TCCD is frequently impaired by an insufficient temporal or suboccipital ultrasound window. In our experience, this accounts for approximately 15% to 20% of cerebrovascular patients, depending on their age and sex. Similarly, ECCD has limitations in cases of plaque calcification and the resulting shadowing of the ultrasound beam, in vessel hypoplasia, and in patients with short, thick necks. Weak Doppler signals due to a large insonation angle with low flow velocity or low flow volume are additional problems for ECCD and TCCD. These limitations led to the development of echocontrast agents that can survive the pulmonary and capillary passage and improve the echogenecity of the flowing blood within the cerebral arteries.

Echocontrast agents are microbubble preparations for intravenous administration that provide useful and reproducible signal enhancement on ultrasound scans. In Doppler ultrasound, these microbubbles increase the intensity of the echo signal by 10 to 30 dB. The lower the water solubility of echocontrast agents, the more stable the agents are in vivo. This is why the fluorocarbon- and sulfohexafluoride-containing agents such as SonoVue and EchoGen have a longer lasting effect than the air-containing agents such as Levovist and BY 963.

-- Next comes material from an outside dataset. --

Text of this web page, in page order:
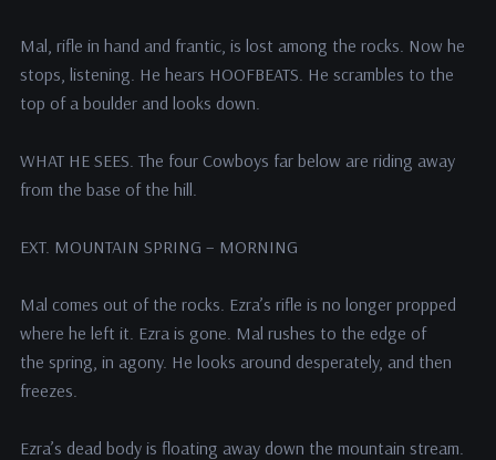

Levovist from Schering and SonoVue (BR1) from Bracco are the two echocontrast agents approved for neurosonography. Levovist is the most widely used agent in neurosonology. After preparation, it is a suspension of air-filled microbubbles with a palmitic acid layer adherent to galactose microgranules. The median diameter of the microbubbles is about 3 mm. Mean duration of intracranial contrast enhancement after a single IV administration is 163 to 240 seconds.1

SonoVue is an aqueous suspension of phospholipid-encapsulated sulfohexafluoride. It is prepared by injecting 5 mL of normal saline into vials that contain 25 mg of sterile lyophilized powder in a gaseous atmosphere of sulfohexafluoride. The bubble diameter is about 2.5 mm, and 90% of the bubbles are smaller than 8 mm. SonoVue has been proven to provide a dose-dependent contrast effect in the cerebral circulation for up to seven minutes.2,3

Both Levovist and SonoVue are well tolerated by patients, with no serious side effects reported in the literature. Use of an infusion pump has been reported with both agents to prolong the investigation time and to smooth the echoenhancing effect.4,5 Another option that in our experience is technically easier is fractionated injection of, for instance, half the total amount followed by two injections of a quarter each with a delay of one to two minutes.

CLINICAL BENEFIT

In general, echocontrast agents provide better delineation of normal flow conditions, occlusions, pseudo-occlusions, stenosess of the carotid arteries and their intracranial branches, and collaterals, as well as of the extracranial vertebral arteries, basilar artery, and posterior cerebral arteries.5-9

Differentiation between carotid occlusion and pseudo-occlusion is crucial when there is a possibility of carotid endarterectomy. In contrast to a pseudo-occlusion, a total internal carotid artery occlusion should not be operated on. The tiny intra- and poststenotic residual flow in a pseudo-occlusion can better be identified using contrast agents. Contrast-enhanced ultrasound investigations are helpful to support alternative diagnoses.10,11 The vertebral artery is occasionally hard to identify in its intervertebral portion, due to the adjacent bony structures, its deep location, and its lower flow compared with the carotid arteries. Hypoplasia and proximal obstruction with collateral filling cannot always be differentiated reliably. A study conducted by our group found that an unequivocal neurovascular diagnosis could, however, be made by means of echocontrast agents in six out of nine such cases (two occlusions, four hypoplastic arteries).12

Indications for the use of transcranial contrast-enhanced ultrasound, in addition to insufficient foraminal or temporal windows, are assessments of arteriovenous malformations, thromboses of cerebral veins and sinuses, and intracranial aneurysms.13,14 The benefit in these conditions is more evident in the follow-up period than in the primary diagnosis.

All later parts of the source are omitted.